Answer :
To determine the length of the kite's shorter diagonal, we need to focus on the heights of the two isosceles triangles that share a common base.
1. Examine the triangles:
- The base of each triangle is 80 inches.
- The legs of the upper triangle measure 41 inches each.
- The legs of the lower triangle measure 50 inches each.
2. Determine the height of the upper triangle:
In an isosceles triangle, if we drop a perpendicular from the vertex opposite the base to the midpoint of the base, it will split the base into two equal segments of 40 inches each. We can use the Pythagorean theorem to find the height (h).
For the upper triangle:
[tex]\[ (41)^2 = (40)^2 + h_{upper}^2 \][/tex]
[tex]\[ 1681 = 1600 + h_{upper}^2 \][/tex]
[tex]\[ h_{upper}^2 = 1681 - 1600 \][/tex]
[tex]\[ h_{upper}^2 = 81 \][/tex]
[tex]\[ h_{upper} = \sqrt{81} = 9 \text{ inches} \][/tex]
3. Determine the height of the lower triangle:
Similarly, for the lower triangle:
[tex]\[ (50)^2 = (40)^2 + h_{lower}^2 \][/tex]
[tex]\[ 2500 = 1600 + h_{lower}^2 \][/tex]
[tex]\[ h_{lower}^2 = 2500 - 1600 \][/tex]
[tex]\[ h_{lower}^2 = 900 \][/tex]
[tex]\[ h_{lower} = \sqrt{900} = 30 \text{ inches} \][/tex]
4. Determine the kite's shorter diagonal:
The shorter diagonal of the kite corresponds to the height of the upper triangle, which we found to be 9 inches.
Therefore, the length of the kite's shorter diagonal is [tex]\( 9 \)[/tex] inches. This matches none of the given choices directly, as shown below:
- 30 inches (Incorrect)
- 39 inches (Incorrect)
- [tex]\( 10 \sqrt{39} \)[/tex] inches (Incorrect)

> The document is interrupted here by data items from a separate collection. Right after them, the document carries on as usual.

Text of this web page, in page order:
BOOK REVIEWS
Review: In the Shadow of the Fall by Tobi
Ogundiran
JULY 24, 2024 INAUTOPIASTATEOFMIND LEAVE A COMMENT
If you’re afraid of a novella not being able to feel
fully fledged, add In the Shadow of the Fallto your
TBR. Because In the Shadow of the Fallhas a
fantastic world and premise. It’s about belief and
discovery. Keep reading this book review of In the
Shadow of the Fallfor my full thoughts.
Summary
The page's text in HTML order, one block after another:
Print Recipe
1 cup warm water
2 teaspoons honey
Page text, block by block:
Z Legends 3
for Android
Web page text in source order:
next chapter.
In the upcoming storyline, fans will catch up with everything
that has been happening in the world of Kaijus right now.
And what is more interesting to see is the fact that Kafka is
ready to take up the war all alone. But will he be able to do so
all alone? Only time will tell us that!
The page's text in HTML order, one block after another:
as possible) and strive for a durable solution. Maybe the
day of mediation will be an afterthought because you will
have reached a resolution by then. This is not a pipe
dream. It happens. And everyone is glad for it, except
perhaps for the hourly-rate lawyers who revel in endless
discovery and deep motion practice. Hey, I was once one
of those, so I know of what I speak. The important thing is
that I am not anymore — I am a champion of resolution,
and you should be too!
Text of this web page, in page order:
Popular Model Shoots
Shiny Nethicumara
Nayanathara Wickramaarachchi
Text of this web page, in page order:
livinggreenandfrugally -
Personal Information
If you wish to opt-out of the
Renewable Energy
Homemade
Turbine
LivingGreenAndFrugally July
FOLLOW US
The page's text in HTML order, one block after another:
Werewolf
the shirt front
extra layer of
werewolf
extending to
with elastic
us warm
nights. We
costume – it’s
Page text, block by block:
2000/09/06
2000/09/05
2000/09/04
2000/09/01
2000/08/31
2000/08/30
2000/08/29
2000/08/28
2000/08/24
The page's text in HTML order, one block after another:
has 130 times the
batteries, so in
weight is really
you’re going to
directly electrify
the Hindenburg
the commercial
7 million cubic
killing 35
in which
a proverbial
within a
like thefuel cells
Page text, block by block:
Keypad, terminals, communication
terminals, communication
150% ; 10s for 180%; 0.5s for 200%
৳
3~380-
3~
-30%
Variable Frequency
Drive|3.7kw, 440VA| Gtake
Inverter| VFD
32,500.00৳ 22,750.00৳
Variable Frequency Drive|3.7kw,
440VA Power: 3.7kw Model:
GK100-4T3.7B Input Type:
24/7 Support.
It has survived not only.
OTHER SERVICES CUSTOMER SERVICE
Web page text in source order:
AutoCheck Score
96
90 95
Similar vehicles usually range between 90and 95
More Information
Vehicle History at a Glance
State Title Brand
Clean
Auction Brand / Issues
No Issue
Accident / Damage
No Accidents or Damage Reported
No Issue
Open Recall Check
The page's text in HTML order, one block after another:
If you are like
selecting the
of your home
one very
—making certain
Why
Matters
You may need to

- [tex]\( 10 \sqrt{11} \)[/tex] inches (Incorrect)
The actual length of the kite's shorter diagonal is 9 inches.
1. Examine the triangles:
- The base of each triangle is 80 inches.
- The legs of the upper triangle measure 41 inches each.
- The legs of the lower triangle measure 50 inches each.
2. Determine the height of the upper triangle:
In an isosceles triangle, if we drop a perpendicular from the vertex opposite the base to the midpoint of the base, it will split the base into two equal segments of 40 inches each. We can use the Pythagorean theorem to find the height (h).
For the upper triangle:
[tex]\[ (41)^2 = (40)^2 + h_{upper}^2 \][/tex]
[tex]\[ 1681 = 1600 + h_{upper}^2 \][/tex]
[tex]\[ h_{upper}^2 = 1681 - 1600 \][/tex]
[tex]\[ h_{upper}^2 = 81 \][/tex]
[tex]\[ h_{upper} = \sqrt{81} = 9 \text{ inches} \][/tex]
3. Determine the height of the lower triangle:
Similarly, for the lower triangle:
[tex]\[ (50)^2 = (40)^2 + h_{lower}^2 \][/tex]
[tex]\[ 2500 = 1600 + h_{lower}^2 \][/tex]
[tex]\[ h_{lower}^2 = 2500 - 1600 \][/tex]
[tex]\[ h_{lower}^2 = 900 \][/tex]
[tex]\[ h_{lower} = \sqrt{900} = 30 \text{ inches} \][/tex]
4. Determine the kite's shorter diagonal:
The shorter diagonal of the kite corresponds to the height of the upper triangle, which we found to be 9 inches.
Therefore, the length of the kite's shorter diagonal is [tex]\( 9 \)[/tex] inches. This matches none of the given choices directly, as shown below:
- 30 inches (Incorrect)
- 39 inches (Incorrect)
- [tex]\( 10 \sqrt{39} \)[/tex] inches (Incorrect)
- [tex]\( 10 \sqrt{11} \)[/tex] inches (Incorrect)
The actual length of the kite's shorter diagonal is 9 inches.